Skiing on a living volcano in northern Japan

“And you thought it was always deep powder in Japan,” jokes Hokkaido Powder Guides director Chuck Olbery as he climbs Mount Tokachi in what he describes as “boiler plate” conditions. And while the snow conditions in his edit don’t quite compare to the powder in some of his early-season videos, this one is particularly interesting for another reason: he’s climbing an active volcano.

“This is a volcanic tripwire that will alert someone sitting in an office in Sapporo if an avalanche has triggered and debris is coming down the mountain,” Olbery remarks at one point in the video.

And the tripwire is there for a reason. Mount Tokachi has erupted three times in the past 100 years, the most recent in 1988.

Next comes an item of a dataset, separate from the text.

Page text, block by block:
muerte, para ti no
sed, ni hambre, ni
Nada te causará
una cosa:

“As you go up on skins you realize how active the volcano is with the webcams that are pointed at the caldera, the seismic survey plots and also the tripwires at the top of the mountain,” reads the description on the video.

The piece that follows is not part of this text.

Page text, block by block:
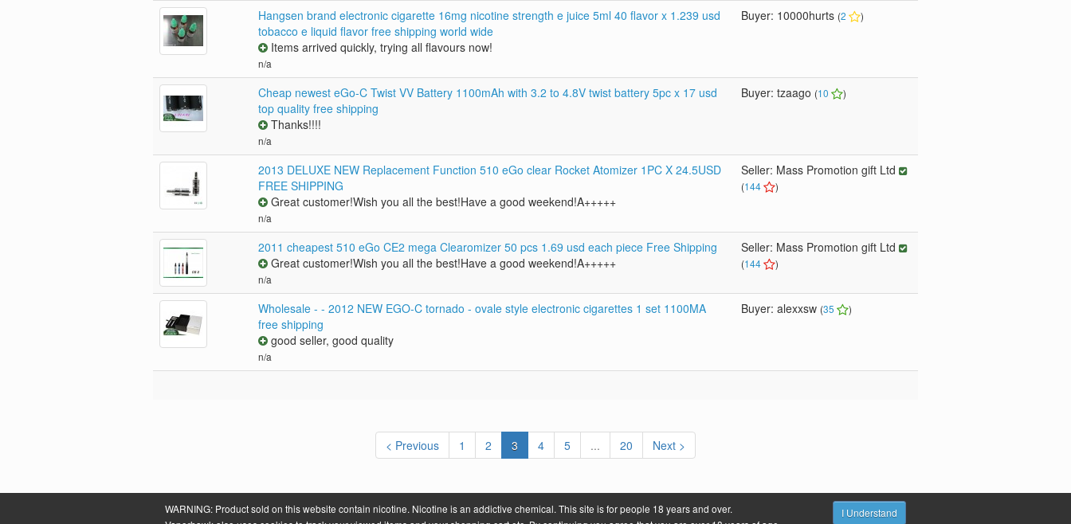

“They used to be a ski resort on the mountain, but it was disbanded the last eruption with damage. You talk to some locals and they remember skiing the mountain with a ski lift.

The 10-minute video also shows many of the features of an April day in Daisetsuzan National Park in Hokkaido, with bright blue skies and sweeping views of the Alps. The area is considered by many (including Hokkaido backcountry guides) to be the location of Japan’s best backcountry skiing, with some of Hokkaido’s tallest mountains and volcanoes, as well as the lightest, driest powder you can find on the planet.